One for All: Toward Unified Foundation Models for Earth Vision

Zhitong Xiong,Yi Wang,Fahong Zhang,Xiao Xiang Zhu
2024-05-28
Abstract:Foundation models characterized by extensive parameters and trained on large-scale datasets have demonstrated remarkable efficacy across various downstream tasks for remote sensing data. Current remote sensing foundation models typically specialize in a single modality or a specific spatial resolution range, limiting their versatility for downstream datasets. While there have been attempts to develop multi-modal remote sensing foundation models, they typically employ separate vision encoders for each modality or spatial resolution, necessitating a switch in backbones contingent upon the input data. To address this issue, we introduce a simple yet effective method, termed OFA-Net (One-For-All Network): employing a single, shared Transformer backbone for multiple data modalities with different spatial resolutions. Using the masked image modeling mechanism, we pre-train a single Transformer backbone on a curated multi-modal dataset with this simple design. Then the backbone model can be used in different downstream tasks, thus forging a path towards a unified foundation backbone model in Earth vision. The proposed method is evaluated on 12 distinct downstream tasks and demonstrates promising performance.
Computer Vision and Pattern Recognition
What problem does this paper attempt to address?
The problem that this paper attempts to solve is the limitations of current remote - sensing fundamental models when dealing with multi - modal and different spatial - resolution data. Specifically, existing remote - sensing fundamental models are usually dedicated to a single modality or a specific spatial - resolution range, which restricts their applicability and flexibility in a variety of downstream tasks. Moreover, although there have been attempts to develop multi - modal remote - sensing fundamental models, these models usually need to use different visual encoders for each modality or spatial resolution, resulting in the need to switch the backbone network when processing different input data, which affects the flexibility and operational efficiency of the model.

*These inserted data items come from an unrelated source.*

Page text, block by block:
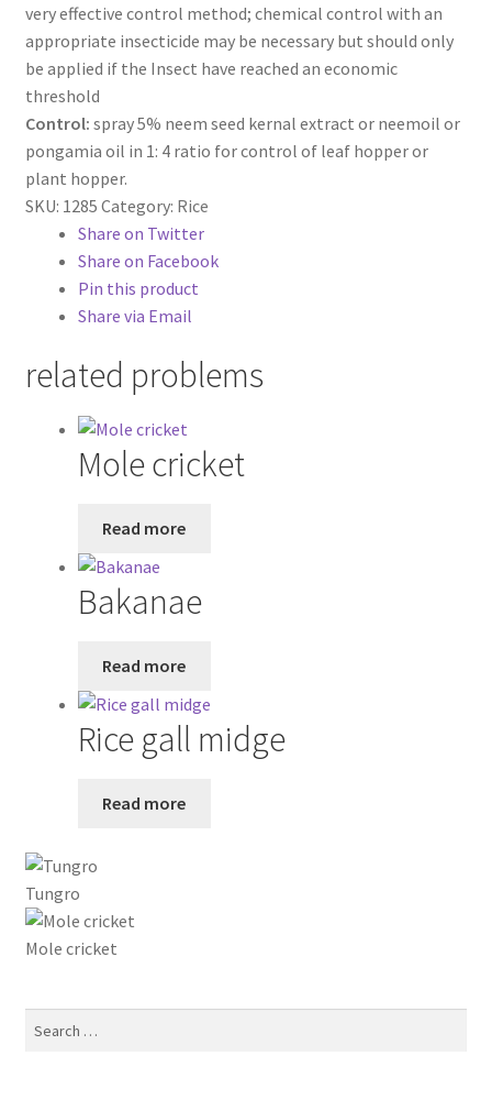
very effective control method; chemical control with an
appropriate insecticide may be necessary but should only
be applied if the Insect have reached an economic
threshold
Control: spray 5% neem seed kernal extract or neemoil or
pongamia oil in 1: 4 ratio for control of leaf hopper or
plant hopper.
SKU: 1285 Category: Rice
Share on Twitter
Share on Facebook
Pin this product
Share via Email
related problems
Mole cricket
Read more
Bakanae
Read more
Rice gall midge
Read more
Tungro
Mole cricket
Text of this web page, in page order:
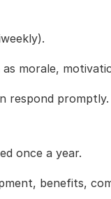
as morale,
respond promptly.
once a year.
benefits,
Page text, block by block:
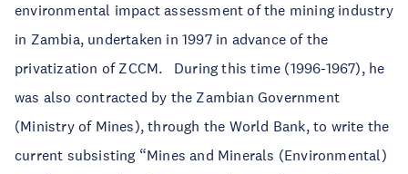
environmental impact assessment of the mining industry
in Zambia, undertaken in 1997 in advance of the
privatization of ZCCM. During this time (1996-1967), he
was also contracted by the Zambian Government
(Ministry of Mines), through the World Bank, to write the
current subsisting “Mines and Minerals (Environmental)
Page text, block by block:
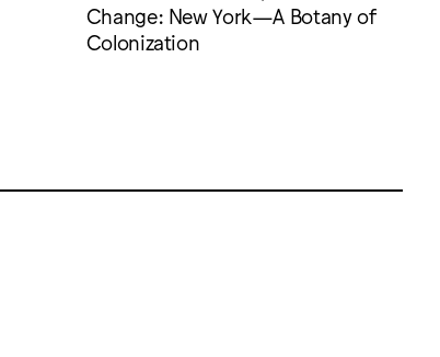
Change: New York—A Botany of
Colonization
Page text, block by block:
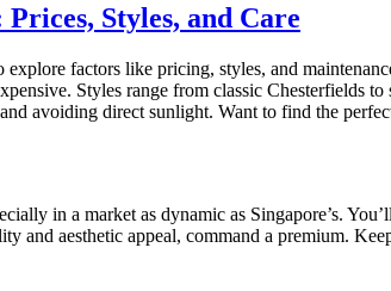
Styles, and Care
factors like pricing, styles, and
Styles range from classic Chesterfields to
avoiding direct sunlight. Want to find the
in a market as dynamic as Singapore’s.
aesthetic appeal, command a premium.
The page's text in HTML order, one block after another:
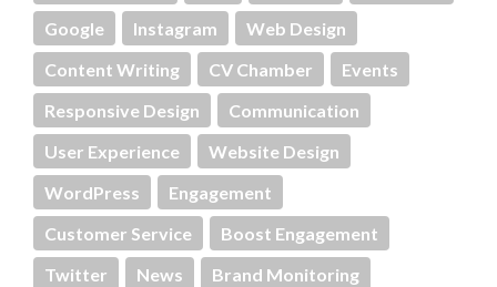
Google
Instagram
Web Design
Content Writing
CV Chamber
Events
Responsive Design
Communication
User Experience
Website Design
WordPress
Engagement
Customer Service
Boost Engagement
Twitter
News Brand Monitoring
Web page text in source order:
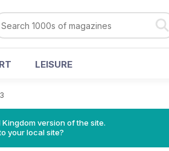
LEISURE
version of the site.
your local site?
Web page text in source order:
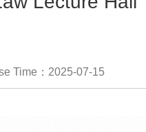
Time：2025-07-15
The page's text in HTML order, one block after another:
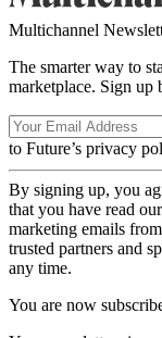
Multichannel
The smarter way to
marketplace. Sign up
to Future’s privacy
By signing up, you
that you have read our
marketing emails
trusted partners and
any time.
You are now
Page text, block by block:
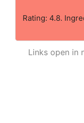
Rating: 4.8.
Links open in
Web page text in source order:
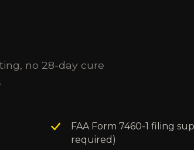
no 28-day cure
FAA Form 7460-1 filing
required)
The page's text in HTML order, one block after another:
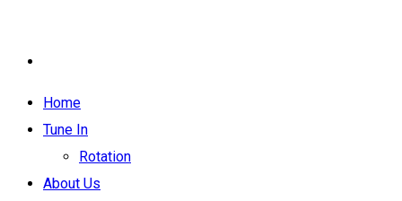
Home
Tune In
Rotation
About Us
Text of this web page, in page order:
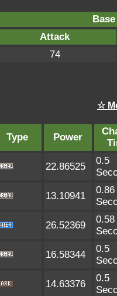
Attack
74
☆
Type Power
22.86525
0.5
13.10941
0.86
26.52369
0.58
16.58344
0.5
14.63376
0.5
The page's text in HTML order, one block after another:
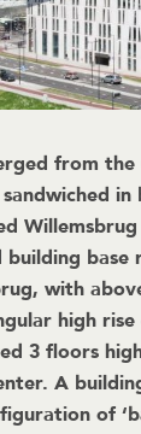
from
building base
with
high
3 floors
A
of

To meet this challenge, the paper proposes a new method - OFA - Net (One - For - All Network), which uses a single shared Transformer backbone network to process multiple data modalities and different spatial resolutions, thereby achieving a unified fundamental model framework. This method not only simplifies the model design but also improves the model's adaptability and performance in different downstream tasks. The OFA - Net proposed in the paper was evaluated on 12 different downstream tasks and demonstrated its excellent performance on multiple tasks.